In some cases it is desirable to use proxy ARP (e.g. on a server machine connected to a LAN) in order to allow other hosts to communicate with the remote host. The proxyarp option causes pppd to look for a network interface on the same subnet as the remote host (an interface supporting broadcast and ARP, which is up and not a point-to-point or loopback interface). If such a network interface is found, pppd creates a permanent, published ARP entry with the IP address of the remote host and the hardware address of the network interface found.

Diagnostics

Messages are sent to the syslogd daemon using LOG_LOCAL2. To see the error and debug messages, you'll need to edit your /etc/syslog.conf file to direct the messages to the desired output device or file.

The debug option causes the contents of all control packets (i.e. LCP, PAP, CHAP or IPCP packets) sent or received to be logged. This can be useful if the PPP negotiation doesn't succeed.

Debugging can also be enabled by sending a SIGUSR1 to the pppd process and disabled by sending a SIGUSR2.

Files:

All the following scripts must have execute permission as well as the following line as their first line to run:

#!/bin/sh

/var/run/pppn.pid

Process ID for pppd process on PPP interface unit n.

/etc/ppp/ip-up

A program or script that is executed when the link is available for sending and receiving IP packets (that is, IPCP has come up). It is executed with these parameters:

interface-name
tty-device
speed
local-IP-address
remote-IP-address

This program or script is executed with the same real and effective user ID as pppd, that is, at least the effective user ID and possibly the real user ID are root. This allows the script to be used to manipulate routes, run privileged daemons (e.g. sendmail), etc. Be careful that the contents of the /etc/ppp/ip-up and /etc/ppp/ip-down scripts don't compromise your system's security.

If usepeerdns option is used, then DNS1 and DNS2 environment parameters are set for primary and secondary nameserver IP address and passed into the script.

/etc/ppp/ip-down

A program or script that is executed when the link is no longer available for sending and receiving IP packets. You can use this script to undo the effects of the /etc/ppp/ip-up script. It's invoked with the same parameters as the ip-up script; the same security considerations apply, since it's executed with the same effective and real user IDs as pppd.

/etc/ppp/auth-up

A program or script executed after the remote system successfully authenticates itself. The script is executed with these parameters:

interface-name
peer-name
user-name
tty-device
speed

The same security considerations of the /etc/ppp/ip-up script apply, since it's executed with the same effective and real user IDs as pppd.
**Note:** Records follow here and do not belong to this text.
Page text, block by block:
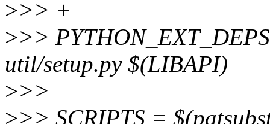
>>> +
>>>
util/setup.py $(LIBAPI)
>>>
>>> SCRIPTS =
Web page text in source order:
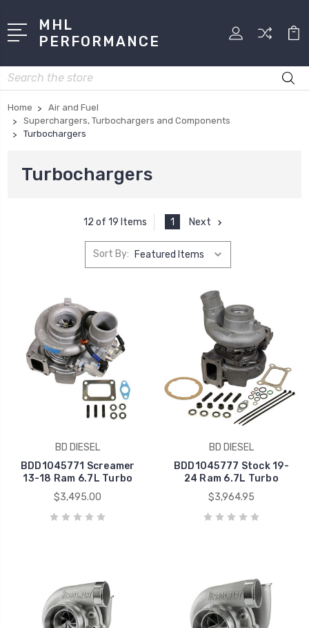
MHL
PERFORMANCE
Search
Home
Air and Fuel
Superchargers, Turbochargers and Components
Turbochargers
Turbochargers
12 of 19 Items 1 Next
Sort By:
BD DIESEL
BDD1045771 Screamer
13-18 Ram 6.7L Turbo
$3,495.00
BD DIESEL
BDD1045777 Stock 19-
24 Ram 6.7L Turbo
$3,964.95
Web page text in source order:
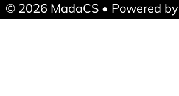
© 2026 MadaCS• Powered by
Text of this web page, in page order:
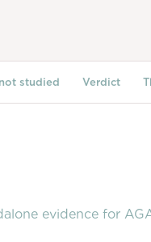
studied Verdict
evidence for
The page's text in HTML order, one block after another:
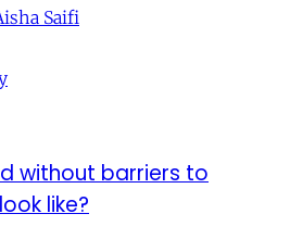
Saifi
without barriers to
like?
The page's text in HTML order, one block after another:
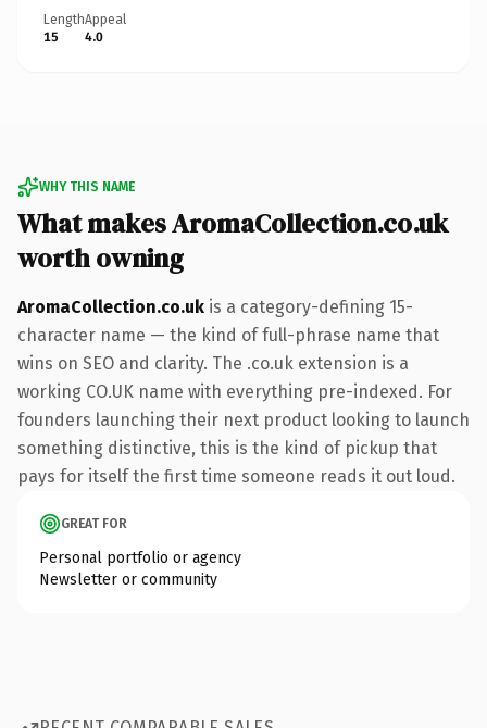
Length
15
Appeal
4.0
WHY THIS NAME
What makes AromaCollection.co.uk
worth owning
AromaCollection.co.uk is a category-defining 15-
character name — the kind of full-phrase name that
wins on SEO and clarity. The .co.uk extension is a
working CO.UK name with everything pre-indexed. For
founders launching their next product looking to launch
something distinctive, this is the kind of pickup that
pays for itself the first time someone reads it out loud.
GREAT FOR
Personal portfolio or agency
Newsletter or community
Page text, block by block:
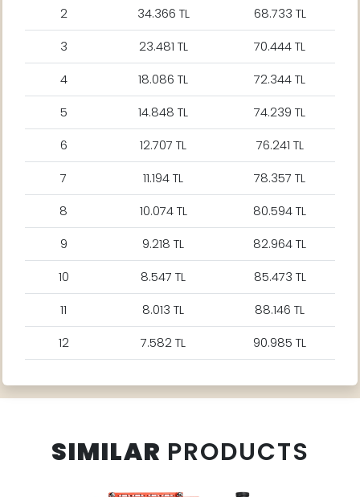
2
34.366 TL
68.733 TL
3
23.481 TL
70.444 TL
4
18.086 TL
72.344 TL
5
14.848 TL
74.239 TL
6
12.707 TL
76.241 TL
7
11.194 TL
78.357 TL
8
10.074 TL
80.594 TL
9
9.218 TL
82.964 TL
10
8.547 TL
85.473 TL
11
8.013 TL
88.146 TL
12
7.582 TL 90.985 TL
SIMILAR PRODUCTS
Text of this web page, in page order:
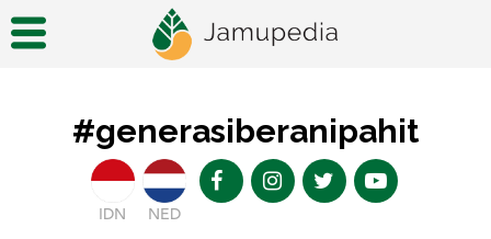
#generasiberanipahit
IDN NED
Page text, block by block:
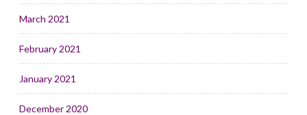
March 2021
February 2021
January 2021
December 2020
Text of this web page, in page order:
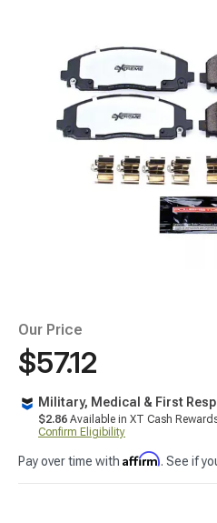
Our Price
$57.12
Military, Medical & First
$2.86 Available in XT Cash
Confirm Eligibility
Pay over time with Affirm. See if

The /etc/ppp/auth-up is a server-side script. Therefore you must specify +pap (or +chap) option to run this script. It essentially authenticates the remote system.

/etc/ppp/auth-down

A program or script executed when the link goes down if /etc/ppp/auth-up was previously executed. It's executed in the same manner and with the same parameters as /etc/ppp/auth-up.
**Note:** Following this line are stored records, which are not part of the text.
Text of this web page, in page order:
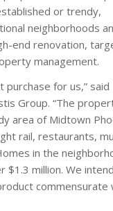
or trendy,
neighborhoods
end renovation,
management.
purchase for us,”
Group. “The
area of Midtown
rail, restaurants,
in the
$1.3 million. We
commensurate
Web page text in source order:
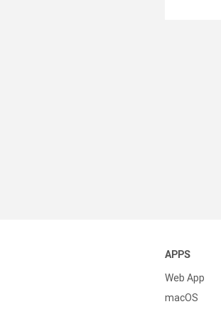
APPS
Web App
macOS
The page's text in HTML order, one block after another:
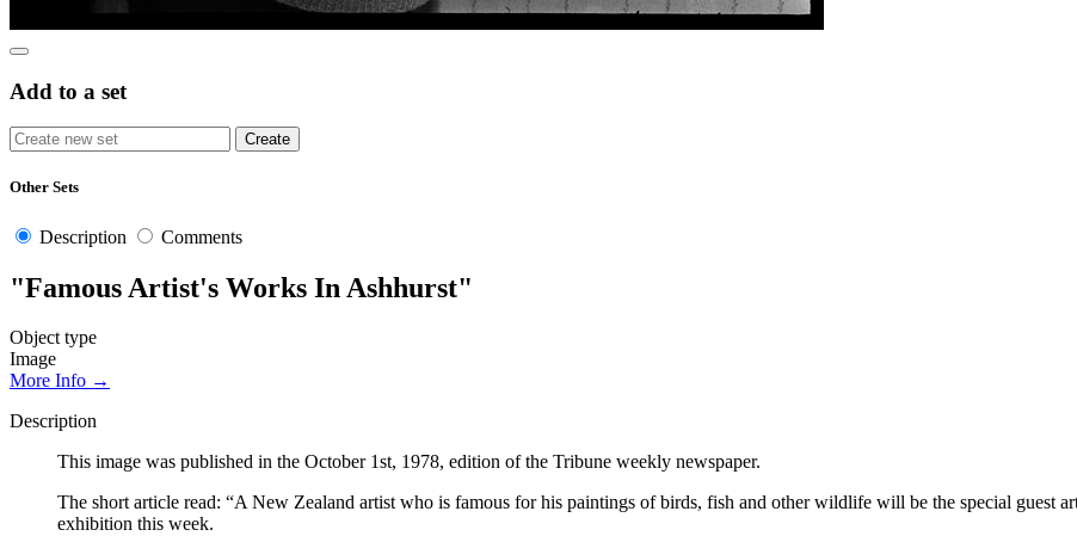
Add to a set
Other Sets
Description Comments
"Famous Artist's Works In Ashhurst"
Object type
Image
More Info →
Description
This image was published in the October 1st, 1978, edition of the Tribune weekly newspaper.
The short article read: “A New Zealand artist who is famous for his paintings of birds, fish and other wildlife will be the special guest
exhibition this week.
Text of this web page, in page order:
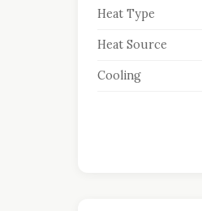
Heat Type
Heat Source
Cooling
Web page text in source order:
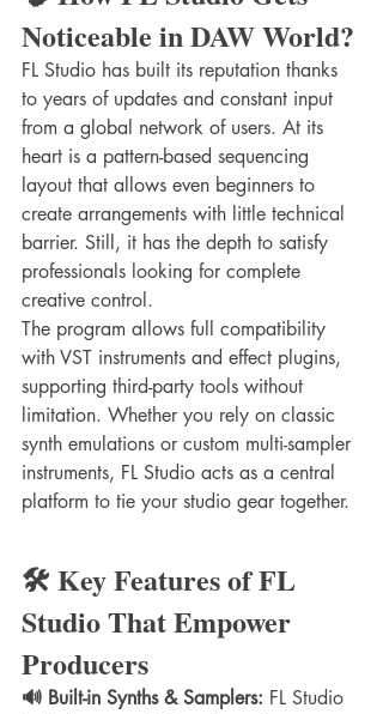
Noticeable in DAW World?
FL Studio has built its reputation thanks
to years of updates and constant input
from a global network of users. At its
heart is a pattern-based sequencing
layout that allows even beginners to
create arrangements with little technical
barrier. Still, it has the depth to satisfy
professionals looking for complete
creative control.
The program allows full compatibility
with VST instruments and effect plugins,
supporting third-party tools without
limitation. Whether you rely on classic
synth emulations or custom multi-sampler
instruments, FL Studio acts as a central
platform to tie your studio gear together.
🛠️ Key Features of FL
Studio That Empower
Producers
🔊 Built-in Synths & Samplers: FL Studio
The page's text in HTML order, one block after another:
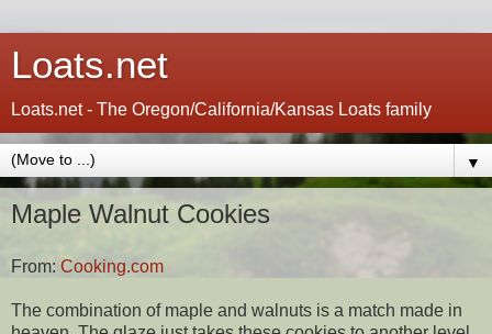
Loats.net
Loats.net - The Oregon/California/Kansas Loats family
▼
Maple Walnut Cookies
From: Cooking.com
The combination of maple and walnuts is a match made in
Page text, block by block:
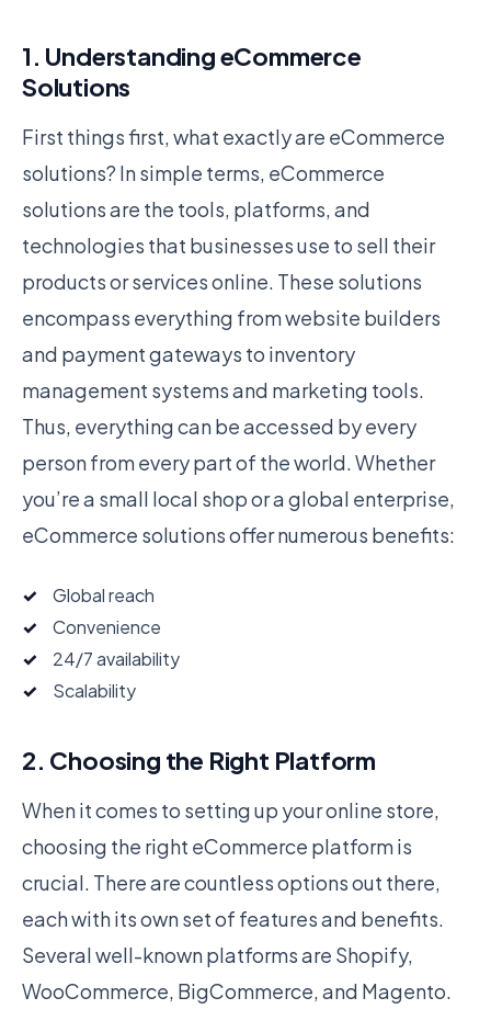
1. Understanding eCommerce
Solutions
First things first, what exactly are eCommerce
solutions? In simple terms, eCommerce
solutions are the tools, platforms, and
technologies that businesses use to sell their
products or services online. These solutions
encompass everything from website builders
and payment gateways to inventory
management systems and marketing tools.
Thus, everything can be accessed by every
person from every part of the world. Whether
you’re a small local shop or a global enterprise,
eCommerce solutions offer numerous benefits:
Global reach
Convenience
24/7 availability
Scalability
2. Choosing the Right Platform
When it comes to setting up your online store,
choosing the right eCommerce platform is
crucial. There are countless options out there,
each with its own set of features and benefits.
Several well-known platforms are Shopify,
WooCommerce, BigCommerce, and Magento.
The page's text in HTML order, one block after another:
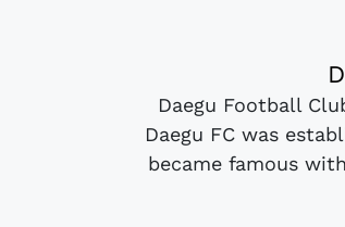
Daegu Football
Daegu FC was
became famous
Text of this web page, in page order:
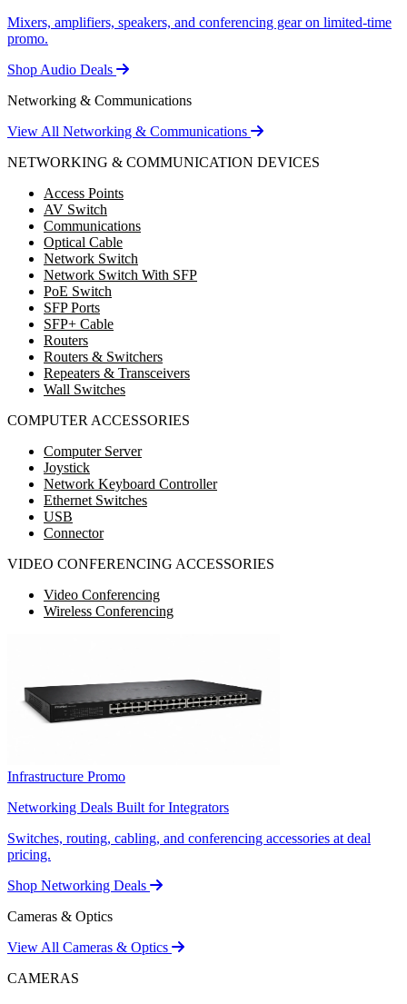
Mixers, amplifiers, speakers, and conferencing gear on limited-time
promo.
Shop Audio Deals
Networking & Communications
View All Networking & Communications
NETWORKING & COMMUNICATION DEVICES
Access Points
AV Switch
Communications
Optical Cable
Network Switch
Network Switch With SFP
PoE Switch
SFP Ports
SFP+ Cable
Routers
Routers & Switchers
Repeaters & Transceivers
Wall Switches
COMPUTER ACCESSORIES
Computer Server
Joystick
Network Keyboard Controller
Ethernet Switches
USB
Connector
VIDEO CONFERENCING ACCESSORIES
Video Conferencing
Wireless Conferencing
Infrastructure Promo
Networking Deals Built for Integrators
Switches, routing, cabling, and conferencing accessories at deal
pricing.
Shop Networking Deals
Cameras & Optics
View All Cameras & Optics
CAMERAS

The /etc/ppp/auth-down is a server-side script. Therefore you must specify +pap (or +chap) option to run this script. It essentially authenticates the remote system.

/etc/ppp/pap-secrets

User names, passwords, and IP addresses for PAP authentication.

/etc/ppp/chap-secrets

Names, secrets, and IP addresses for CHAP authentication.

/etc/ppp/options

System default options for pppd; these are read before user default options or command-line options.

/etc/ppp/options.device

Device default options for pppd; these are read before user default options or command-line options.

~/.ppprc

User default options; these are read before command-line options.

Caveats:

The following signals have the specified effect when sent to the pppd process:

SIGINT, SIGTERM: These signals cause pppd to terminate the link (by closing LCP), restore the serial device settings, and exit.
SIGHUP: Indicates that the physical layer has been disconnected; pppd attempts to restore the serial device settings and then exits.
MS-CHAP: Authentication support is client-side only. It can be used to authenticate ourselves, but not the peer.